If you wanted to assert that safe, quality cars would be built w/o any regulations, you should have asserted that, instead of "no one forced you to buy a car". So, why would safe, quality cars be built without regulations, given that back when we didn't have regulations, the automakers didn't build safe cars? Has something changed? barfo
hell, even when a car company back in the day HAD built their cars with safety in mind (Volvos of the 50's and 60's), American cars didn't change their product at all. Saab and Volvo were one of the earliest cars to have seat belts mandatory, but the US didn't make it law until 68. Damn those regulations! (ooh, I know..seat belts bad!) When Japanese cars came over to the US and got better gas mileage, outside of a few cars, Americas response was MORE HORSE POWER!!!!!! just imagine how awesome our cars would've been had the government not put the regulations on them back then! They would've been getting 40 MPG and been as safe as they are now!
It's this thing called "technology". Heard of it? Semi conductors? Integrated circuits? Ring a bell?

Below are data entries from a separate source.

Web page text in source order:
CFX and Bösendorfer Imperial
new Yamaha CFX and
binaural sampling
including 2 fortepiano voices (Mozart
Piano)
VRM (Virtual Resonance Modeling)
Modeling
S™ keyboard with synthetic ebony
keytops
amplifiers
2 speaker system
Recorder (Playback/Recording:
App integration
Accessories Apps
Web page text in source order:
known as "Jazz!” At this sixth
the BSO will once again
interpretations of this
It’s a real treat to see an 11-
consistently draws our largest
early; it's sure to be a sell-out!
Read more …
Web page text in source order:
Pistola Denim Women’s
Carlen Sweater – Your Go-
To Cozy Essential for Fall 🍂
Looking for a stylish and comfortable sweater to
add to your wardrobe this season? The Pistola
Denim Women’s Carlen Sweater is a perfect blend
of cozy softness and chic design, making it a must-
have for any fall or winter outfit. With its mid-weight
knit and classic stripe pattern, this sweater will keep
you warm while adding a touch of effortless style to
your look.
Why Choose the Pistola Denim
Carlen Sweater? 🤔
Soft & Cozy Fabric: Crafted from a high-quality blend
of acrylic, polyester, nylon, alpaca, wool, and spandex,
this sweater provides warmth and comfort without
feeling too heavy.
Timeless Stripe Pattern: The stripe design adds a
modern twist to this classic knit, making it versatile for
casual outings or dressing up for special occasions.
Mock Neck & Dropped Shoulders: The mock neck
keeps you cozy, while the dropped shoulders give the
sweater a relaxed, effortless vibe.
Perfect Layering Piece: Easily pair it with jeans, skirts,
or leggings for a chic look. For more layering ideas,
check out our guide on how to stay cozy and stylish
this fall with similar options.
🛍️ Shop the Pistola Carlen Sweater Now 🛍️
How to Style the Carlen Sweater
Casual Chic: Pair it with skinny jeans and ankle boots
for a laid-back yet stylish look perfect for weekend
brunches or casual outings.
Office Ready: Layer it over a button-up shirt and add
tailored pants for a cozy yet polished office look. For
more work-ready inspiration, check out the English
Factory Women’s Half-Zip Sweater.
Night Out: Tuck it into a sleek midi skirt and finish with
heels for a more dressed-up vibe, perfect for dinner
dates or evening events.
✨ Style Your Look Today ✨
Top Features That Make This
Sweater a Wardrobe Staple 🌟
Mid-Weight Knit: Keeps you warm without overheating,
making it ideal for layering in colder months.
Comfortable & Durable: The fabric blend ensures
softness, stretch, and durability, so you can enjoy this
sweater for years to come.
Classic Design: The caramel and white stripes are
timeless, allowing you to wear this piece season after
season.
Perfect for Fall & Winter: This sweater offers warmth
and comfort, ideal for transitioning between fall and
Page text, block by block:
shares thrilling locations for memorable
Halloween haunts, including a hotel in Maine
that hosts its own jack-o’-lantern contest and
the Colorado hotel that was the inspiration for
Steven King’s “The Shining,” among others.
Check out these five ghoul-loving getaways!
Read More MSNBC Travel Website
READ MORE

Are you SERIOUSLY trying to compare the safety of cars of today to the 60's and making the assumption that regulations are the reason things have gotten better? REALLY? SERIOUSLY?
Do you think anti-lock breaks, or traction control do? And actually, yes, the seatbelts of today do require semiconductors. Nice example.

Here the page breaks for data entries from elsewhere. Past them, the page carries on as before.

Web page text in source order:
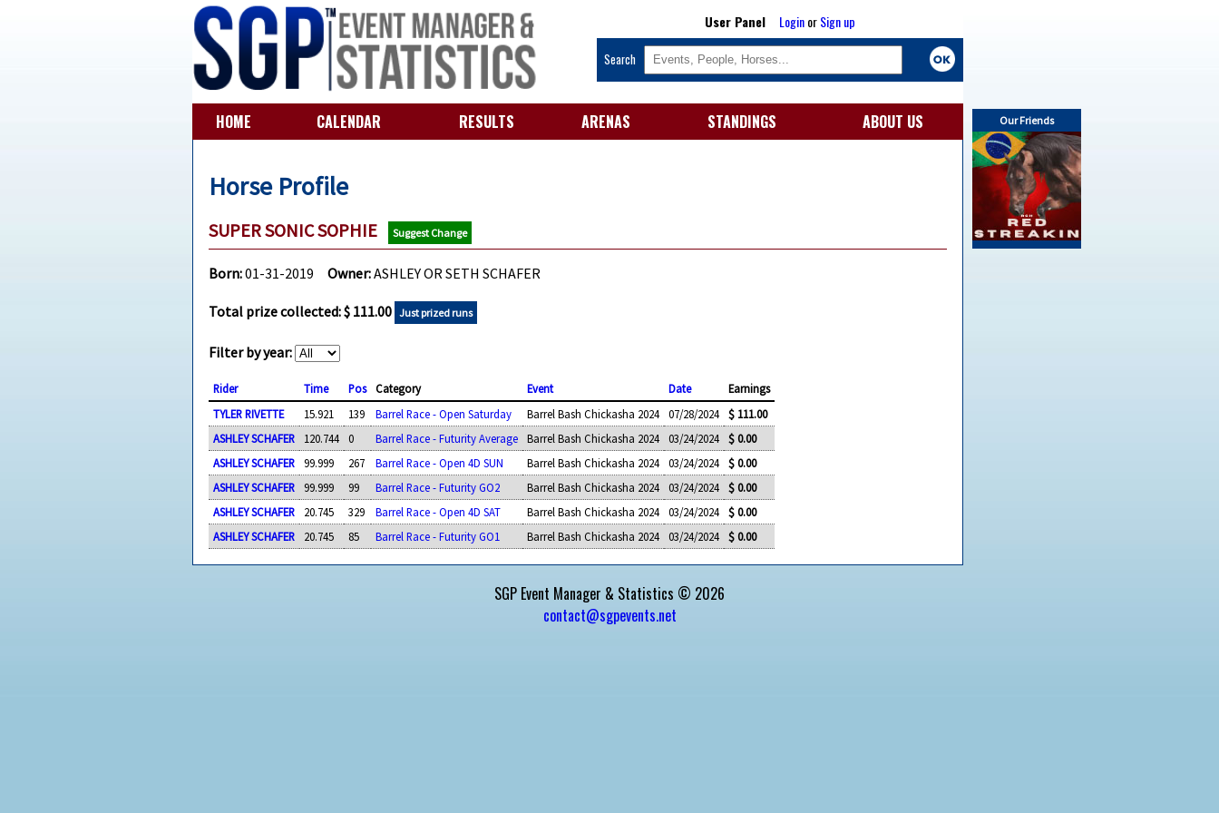
Our Friends
User Panel LoginorSign up
Search
HOME CALENDAR RESULTS ARENAS STANDINGS ABOUT US
Horse Profile
SUPER SONIC SOPHIE Suggest Change
Born:01-31-2019Owner:ASHLEY OR SETH SCHAFER
Total prize collected: $ 111.00 Just prized runs
Filter by year:
Rider Time Pos Category Event Date
Earnings
TYLER RIVETTE
15.921 139 Barrel Race - Open Saturday Barrel Bash Chickasha 2024 07/28/2024
$ 111.00
ASHLEY SCHAFER
120.744 0 Barrel Race - Futurity Average Barrel Bash Chickasha 2024 03/24/2024
$ 0.00
ASHLEY SCHAFER
99.999 267 Barrel Race - Open 4D SUN Barrel Bash Chickasha 2024 03/24/2024
$ 0.00
ASHLEY SCHAFER
99.999 99 Barrel Race - Futurity GO2 Barrel Bash Chickasha 2024 03/24/2024
$ 0.00
ASHLEY SCHAFER
20.745 329 Barrel Race - Open 4D SAT Barrel Bash Chickasha 2024 03/24/2024
$ 0.00
ASHLEY SCHAFER
20.745 85 Barrel Race - Futurity GO1 Barrel Bash Chickasha 2024 03/24/2024 $ 0.00
SGP Event Manager & Statistics © 2026
contact@sgpevents.net
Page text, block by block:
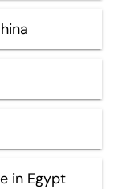
in Egypt
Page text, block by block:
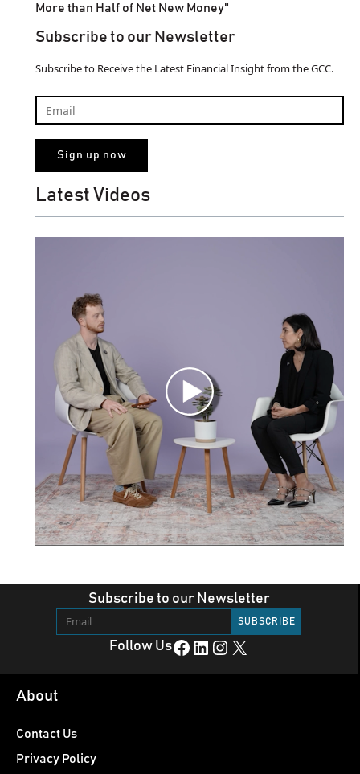
More than Half of Net New Money"
Subscribe to our Newsletter
Subscribe to Receive the Latest Financial Insight from the GCC.
Latest Videos
Subscribe to our Newsletter
Follow UsFacebook LinkedIn Instagram X
About
Contact Us
Privacy Policy
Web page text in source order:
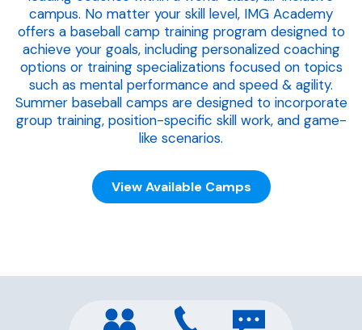
campus. No matter your skill level, IMG Academy
offers a baseball camp training program designed to
achieve your goals, including personalized coaching
options or training specializations focused on topics
such as mental performance and speed & agility.
Summer baseball camps are designed to incorporate
group training, position-specific skill work, and game-
like scenarios.
View Available Camps
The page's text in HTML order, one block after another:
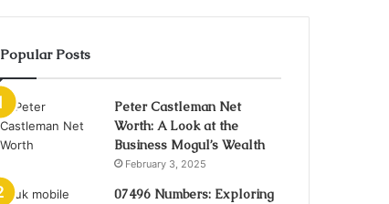
Popular Posts
Peter Castleman Net
Worth: A Look at the
Business Mogul’s Wealth
February 3, 2025
07496 Numbers: Exploring
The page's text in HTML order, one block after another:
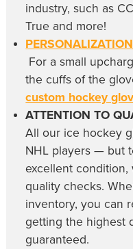
industry, such as
True and more!
PERSONALIZATION
For a small
the cuffs of the
custom hockey
ATTENTION TO
All our ice hockey
NHL players — but
excellent
quality checks.
inventory, you can
getting the highest
guaranteed.
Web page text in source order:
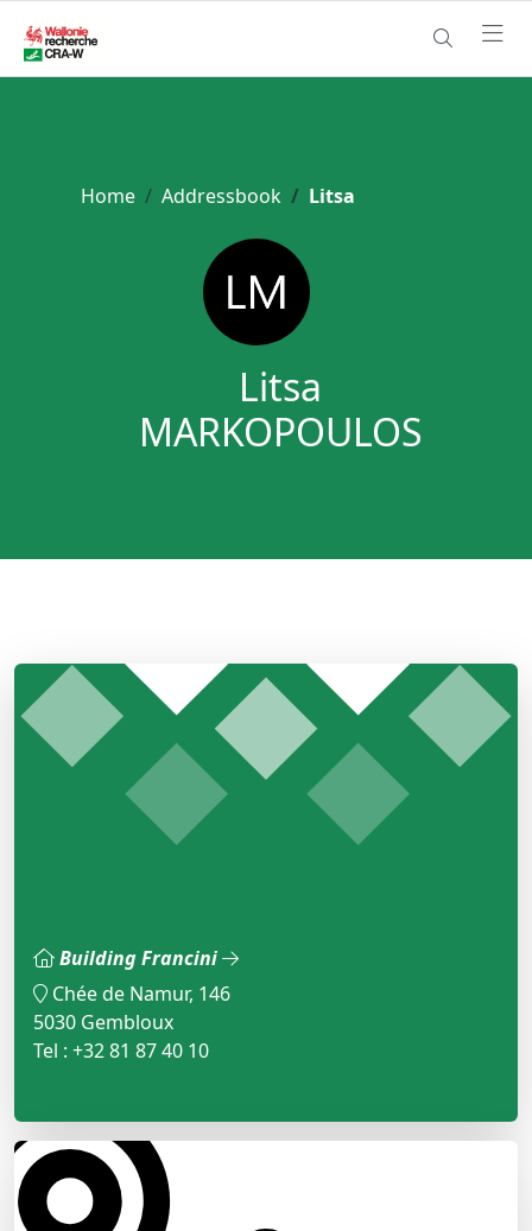
Home Addressbook Litsa
Litsa
MARKOPOULOS
Building Francini
Chée de Namur, 146
5030 Gembloux
Tel : +32 81 87 40 10
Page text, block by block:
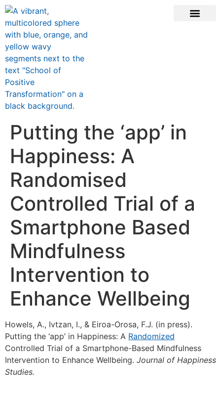
Putting the ‘app’ in
Happiness: A
Randomised
Controlled Trial of a
Smartphone Based
Mindfulness
Intervention to
Enhance Wellbeing
Howels, A., Ivtzan, I., & Eiroa-Orosa, F.J. (in press).
Putting the ‘app’ in Happiness: A Randomized
Controlled Trial of a Smartphone-Based Mindfulness
Intervention to Enhance Wellbeing. Journal of Happiness
Studies.
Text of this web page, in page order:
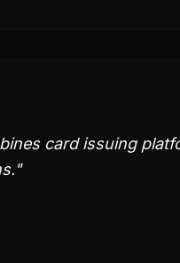
card issuing
"

you seem to be missing a point here. All these new technologies and what not..WHY THE FUCK DID THEY NEED THEM? because of regulations. It wasn't like GM thought "hm...our trucks blow up when you hit them on the side..lets fix them all on our own!" or Ford went "you know, the Pinto blows up when you are hit in the back. It's a shame all these technologies we have sitting around aren't being used" You seem to be arguing that it's the advancements in production (that apparently manifested on their own) that have improved cars, and not the car companies having to improve their cars to meet standards and regulations.

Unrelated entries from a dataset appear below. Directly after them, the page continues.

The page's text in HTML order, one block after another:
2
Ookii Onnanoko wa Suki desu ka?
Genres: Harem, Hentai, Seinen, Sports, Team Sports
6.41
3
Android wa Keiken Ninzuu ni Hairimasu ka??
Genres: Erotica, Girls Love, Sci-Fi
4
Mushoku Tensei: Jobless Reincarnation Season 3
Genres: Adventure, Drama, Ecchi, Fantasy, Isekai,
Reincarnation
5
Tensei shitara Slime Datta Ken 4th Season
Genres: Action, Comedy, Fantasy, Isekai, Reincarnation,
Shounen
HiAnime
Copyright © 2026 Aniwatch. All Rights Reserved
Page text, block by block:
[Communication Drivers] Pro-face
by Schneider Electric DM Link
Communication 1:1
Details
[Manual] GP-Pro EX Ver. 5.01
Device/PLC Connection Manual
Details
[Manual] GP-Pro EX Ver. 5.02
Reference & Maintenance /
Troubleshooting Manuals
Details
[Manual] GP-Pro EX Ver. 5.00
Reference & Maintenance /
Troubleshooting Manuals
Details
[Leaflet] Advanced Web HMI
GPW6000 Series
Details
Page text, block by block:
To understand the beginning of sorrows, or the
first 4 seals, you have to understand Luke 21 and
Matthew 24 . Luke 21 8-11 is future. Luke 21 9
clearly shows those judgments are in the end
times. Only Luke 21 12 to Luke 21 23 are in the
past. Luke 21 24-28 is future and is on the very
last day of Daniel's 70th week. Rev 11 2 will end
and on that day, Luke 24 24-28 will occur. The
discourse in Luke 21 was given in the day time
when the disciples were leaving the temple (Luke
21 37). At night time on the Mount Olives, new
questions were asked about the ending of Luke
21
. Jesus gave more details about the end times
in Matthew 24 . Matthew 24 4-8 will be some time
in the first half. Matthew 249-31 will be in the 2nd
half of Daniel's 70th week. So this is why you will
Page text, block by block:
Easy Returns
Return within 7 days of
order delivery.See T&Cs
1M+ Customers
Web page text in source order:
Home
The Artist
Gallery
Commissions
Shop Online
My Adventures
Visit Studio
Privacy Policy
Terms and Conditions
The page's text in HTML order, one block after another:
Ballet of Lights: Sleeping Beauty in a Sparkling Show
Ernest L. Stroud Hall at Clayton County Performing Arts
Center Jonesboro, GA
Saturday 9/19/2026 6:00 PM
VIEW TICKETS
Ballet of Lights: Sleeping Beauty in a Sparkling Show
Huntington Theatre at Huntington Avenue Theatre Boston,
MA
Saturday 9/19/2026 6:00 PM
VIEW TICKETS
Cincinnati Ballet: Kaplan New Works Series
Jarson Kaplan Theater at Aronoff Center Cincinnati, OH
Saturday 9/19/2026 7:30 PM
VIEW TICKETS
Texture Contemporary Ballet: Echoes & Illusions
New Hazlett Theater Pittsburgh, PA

Really? People don't want to buy the safer car of various options? That seems like a pretty ridiculous argument to start, but be my guest. Clearly, it is actually you, that is missing the point.
Ford knew the Pinto gas tank was subject to rupture, but they didn't want to spend the $100 or whatever it was to make it safer. You'd have us believe that customers liked it that way? No, customers just didn't know about it. barfo
its an equation if (estimated number of failures) x (estimated monetary settlement per failure) < (total cost of a recall) , then they dont do one thank you chuck palahniuk
The owners found out about it the hard way, by blowing up. I'm not sure when or how the government found out. Only later was it revealed that Ford knew it all along. The point being that the car company did not just 'do the right thing', as you'd like to believe. They just 'did the wrong thing', because they could make a little more profit that way. barfo
people wanted to buy the chevrolet pickup, and chevrolet knew it was dangerous. people wanted to buy the mustang yet it wasn't safe. If people aren't TOLD about it, how will they know about it? And if car companies didn't have to tell us or make their cars safe, they wouldn't. I could understand if you thought FROM THIS POINT FORWARD cars could self regulate. I just disagree. They'd be making cars w/more HP, more gaudy and not safer.
That doesn't make the point you think it does. maybe the government found out, and thought "if you're going to use our highways, you need to have certain safety regulations". If the government didn't have a set of regulations out there (for car safety lets say), the car companies figured out how much it would cost them to shut people up. Obviously the pinto (and mustang for a year or two) having gas tank issues didn't kill the company. Just as having regulations (or standards) that they have to meet doesn't kill the company either.